* [ACTION ITEM]
Please return every entry below exactly as written, without any of its pictures.

* [PROVIDED MATERIAL]
=-=-=
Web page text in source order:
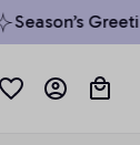
Season’s
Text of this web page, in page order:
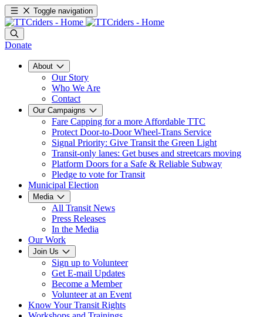
Toggle navigation
Donate
About
Our Story
Who We Are
Contact
Our Campaigns
Fare Capping for a more Affordable TTC
Protect Door-to-Door Wheel-Trans Service
Signal Priority: Give Transit the Green Light
Transit-only lanes: Get buses and streetcars moving
Platform Doors for a Safe & Reliable Subway
Pledge to vote for Transit
Municipal Election
Media
All Transit News
Press Releases
In the Media
Our Work
Join Us
Sign up to Volunteer
Get E-mail Updates
Become a Member
Volunteer at an Event
Know Your Transit Rights
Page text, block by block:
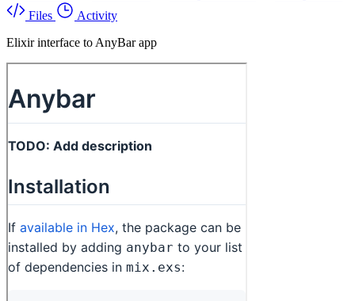
Files
Activity
Elixir interface to AnyBar app
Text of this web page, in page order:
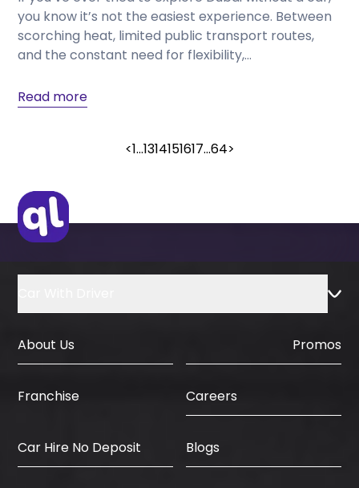
you know it’s not the easiest experience. Between
scorching heat, limited public transport routes,
and the constant need for flexibility,...
Read more
<1...1314151617...64>
About Us Promos
Franchise Careers
Car Hire No Deposit Blogs
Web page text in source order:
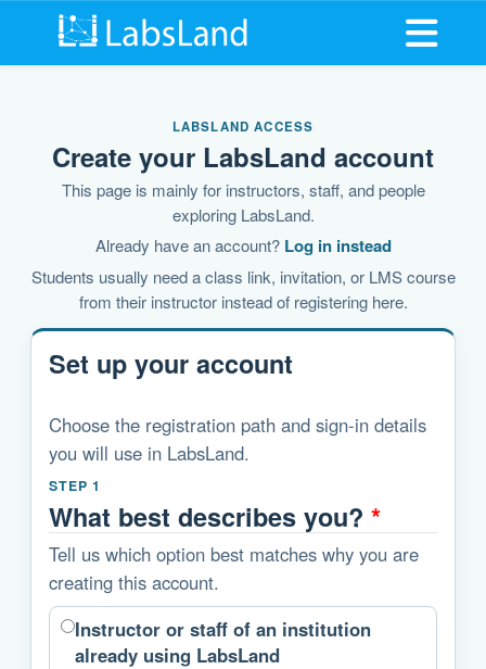
Open
LABSLAND ACCESS
Create your LabsLand account
This page is mainly for instructors, staff, and people
exploring LabsLand.
Already have an account? Log in instead
Students usually need a class link, invitation, or LMS course
from their instructor instead of registering here.
Set up your account
Choose the registration path and sign-in details
you will use in LabsLand.
STEP 1
What best describes you? *
Tell us which option best matches why you are
creating this account.
Instructor or staff of an institution
already using LabsLand
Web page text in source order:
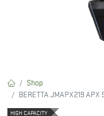
Shop
BERETTA JMAPX219 APX
HIGH CAPACITY
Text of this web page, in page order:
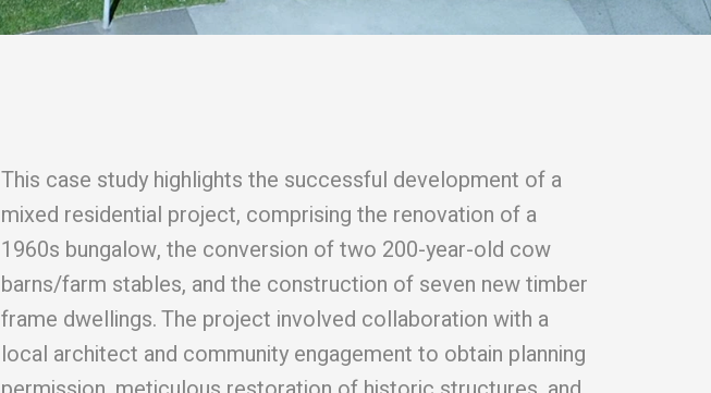
This case study highlights the successful development of a
mixed residential project, comprising the renovation of a
1960s bungalow, the conversion of two 200-year-old cow
barns/farm stables, and the construction of seven new timber
frame dwellings. The project involved collaboration with a
local architect and community engagement to obtain planning
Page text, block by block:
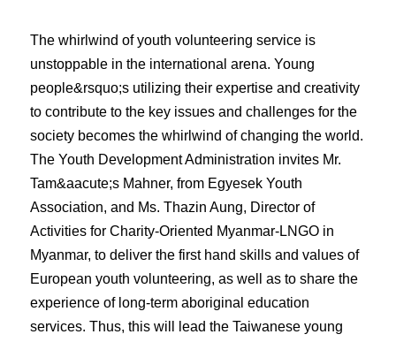
The whirlwind of youth volunteering service is
unstoppable in the international arena. Young
people&rsquo;s utilizing their expertise and creativity
to contribute to the key issues and challenges for the
society becomes the whirlwind of changing the world.
The Youth Development Administration invites Mr.
Tam&aacute;s Mahner, from Egyesek Youth
Association, and Ms. Thazin Aung, Director of
Activities for Charity-Oriented Myanmar-LNGO in
Myanmar, to deliver the first hand skills and values of
European youth volunteering, as well as to share the
experience of long-term aboriginal education
services. Thus, this will lead the Taiwanese young
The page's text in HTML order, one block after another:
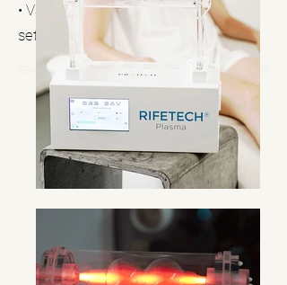
• Variable intensity and frequency
settings
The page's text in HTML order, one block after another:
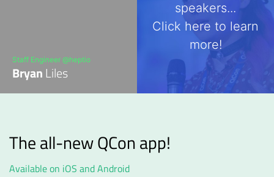
Staff Engineer @heptio
BryanLiles
speakers...
Click here to learn
more!
The all-new QCon app!
Available on iOS and Android
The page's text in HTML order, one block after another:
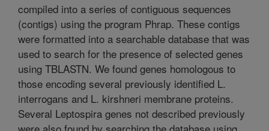
compiled into a series of contiguous sequences
(contigs) using the program Phrap. These contigs
were formatted into a searchable database that was
used to search for the presence of selected genes
using TBLASTN. We found genes homologous to
those encoding several previously identified L.
interrogans and L. kirshneri membrane proteins.
Several Leptospira genes not described previously
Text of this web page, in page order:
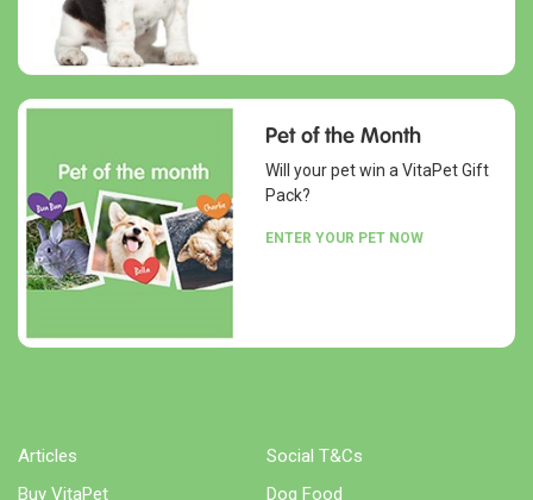
Pet of the Month
Will your pet win a VitaPet Gift
Pack?
ENTER YOUR PET NOW
Articles
Buy VitaPet
Social T&Cs
Dog Food
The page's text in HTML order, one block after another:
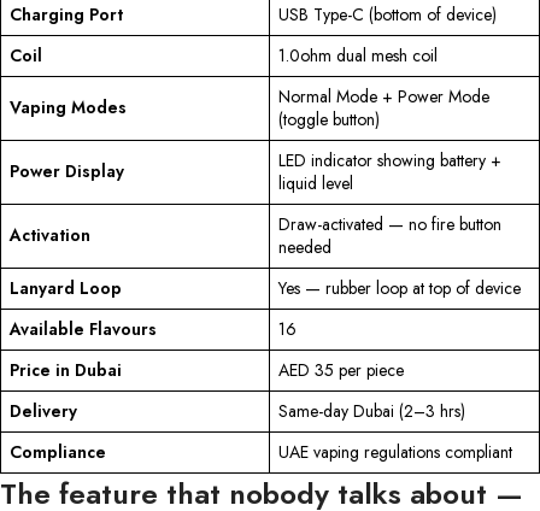
Charging Port
USB Type-C (bottom of device)
Coil
1.0ohm dual mesh coil
Vaping Modes
Normal Mode + Power Mode
(toggle button)
Power Display
LED indicator showing battery +
liquid level
Activation
Draw-activated — no fire button
needed
Lanyard Loop
Yes — rubber loop at top of device
Available Flavours
16
Price in Dubai
AED 35 per piece
Delivery
Same-day Dubai (2–3 hrs)
Compliance
UAE vaping regulations compliant
The feature that nobody talks about —
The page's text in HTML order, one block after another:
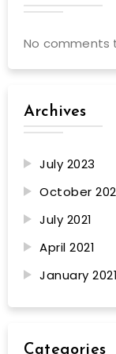
No comments
Archives
July 2023
October
July 2021
April 2021
January 2021
Categories
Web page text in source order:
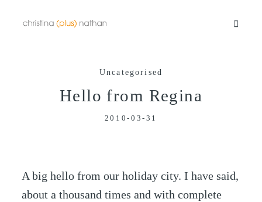
Uncategorised
Hello from Regina
2010-03-31
A big hello from our holiday city. I have said,
about a thousand times and with complete
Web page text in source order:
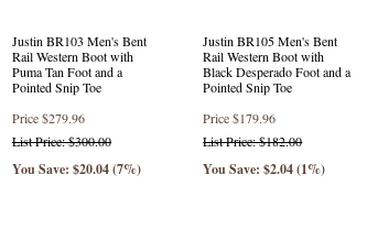
Justin BR103 Men's Bent
Rail Western Boot with
Puma Tan Foot and a
Pointed Snip Toe
Price$279.96
List Price: $300.00
You Save: $20.04 (7%)
Justin BR105 Men's Bent
Rail Western Boot with
Black Desperado Foot and a
Pointed Snip Toe
Price$179.96
List Price: $182.00
You Save: $2.04 (1%)
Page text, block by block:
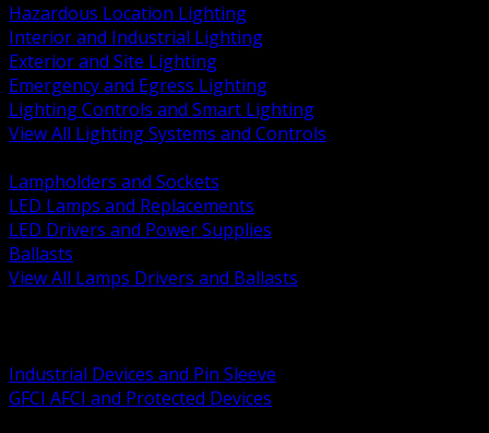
=-=-=
* [SOLUTION TO THIS TASK]
Web page text in source order:
Season’s
Text of this web page, in page order:
Toggle navigation
Donate
About
Our Story
Who We Are
Contact
Our Campaigns
Fare Capping for a more Affordable TTC
Protect Door-to-Door Wheel-Trans Service
Signal Priority: Give Transit the Green Light
Transit-only lanes: Get buses and streetcars moving
Platform Doors for a Safe & Reliable Subway
Pledge to vote for Transit
Municipal Election
Media
All Transit News
Press Releases
In the Media
Our Work
Join Us
Sign up to Volunteer
Get E-mail Updates
Become a Member
Volunteer at an Event
Know Your Transit Rights
Page text, block by block:
Files
Activity
Elixir interface to AnyBar app
Text of this web page, in page order:
you know it’s not the easiest experience. Between
scorching heat, limited public transport routes,
and the constant need for flexibility,...
Read more
<1...1314151617...64>
About Us Promos
Franchise Careers
Car Hire No Deposit Blogs
Web page text in source order:
Open
LABSLAND ACCESS
Create your LabsLand account
This page is mainly for instructors, staff, and people
exploring LabsLand.
Already have an account? Log in instead
Students usually need a class link, invitation, or LMS course
from their instructor instead of registering here.
Set up your account
Choose the registration path and sign-in details
you will use in LabsLand.
STEP 1
What best describes you? *
Tell us which option best matches why you are
creating this account.
Instructor or staff of an institution
already using LabsLand
Web page text in source order:
Shop
BERETTA JMAPX219 APX
HIGH CAPACITY
Text of this web page, in page order:
This case study highlights the successful development of a
mixed residential project, comprising the renovation of a
1960s bungalow, the conversion of two 200-year-old cow
barns/farm stables, and the construction of seven new timber
frame dwellings. The project involved collaboration with a
local architect and community engagement to obtain planning
Page text, block by block:
The whirlwind of youth volunteering service is
unstoppable in the international arena. Young
people&rsquo;s utilizing their expertise and creativity
to contribute to the key issues and challenges for the
society becomes the whirlwind of changing the world.
The Youth Development Administration invites Mr.
Tam&aacute;s Mahner, from Egyesek Youth
Association, and Ms. Thazin Aung, Director of
Activities for Charity-Oriented Myanmar-LNGO in
Myanmar, to deliver the first hand skills and values of
European youth volunteering, as well as to share the
experience of long-term aboriginal education
services. Thus, this will lead the Taiwanese young
The page's text in HTML order, one block after another:
• Variable intensity and frequency
settings
The page's text in HTML order, one block after another:
Staff Engineer @heptio
BryanLiles
speakers...
Click here to learn
more!
The all-new QCon app!
Available on iOS and Android
The page's text in HTML order, one block after another:
compiled into a series of contiguous sequences
(contigs) using the program Phrap. These contigs
were formatted into a searchable database that was
used to search for the presence of selected genes
using TBLASTN. We found genes homologous to
those encoding several previously identified L.
interrogans and L. kirshneri membrane proteins.
Several Leptospira genes not described previously
Text of this web page, in page order:
Pet of the Month
Will your pet win a VitaPet Gift
Pack?
ENTER YOUR PET NOW
Articles
Buy VitaPet
Social T&Cs
Dog Food
The page's text in HTML order, one block after another:
Charging Port
USB Type-C (bottom of device)
Coil
1.0ohm dual mesh coil
Vaping Modes
Normal Mode + Power Mode
(toggle button)
Power Display
LED indicator showing battery +
liquid level
Activation
Draw-activated — no fire button
needed
Lanyard Loop
Yes — rubber loop at top of device
Available Flavours
16
Price in Dubai
AED 35 per piece
Delivery
Same-day Dubai (2–3 hrs)
Compliance
UAE vaping regulations compliant
The feature that nobody talks about —
The page's text in HTML order, one block after another:
No comments
Archives
July 2023
October
July 2021
April 2021
January 2021
Categories
Web page text in source order:
Uncategorised
Hello from Regina
2010-03-31
A big hello from our holiday city. I have said,
about a thousand times and with complete
Web page text in source order:
Justin BR103 Men's Bent
Rail Western Boot with
Puma Tan Foot and a
Pointed Snip Toe
Price$279.96
List Price: $300.00
You Save: $20.04 (7%)
Justin BR105 Men's Bent
Rail Western Boot with
Black Desperado Foot and a
Pointed Snip Toe
Price$179.96
List Price: $182.00
You Save: $2.04 (1%)
Page text, block by block:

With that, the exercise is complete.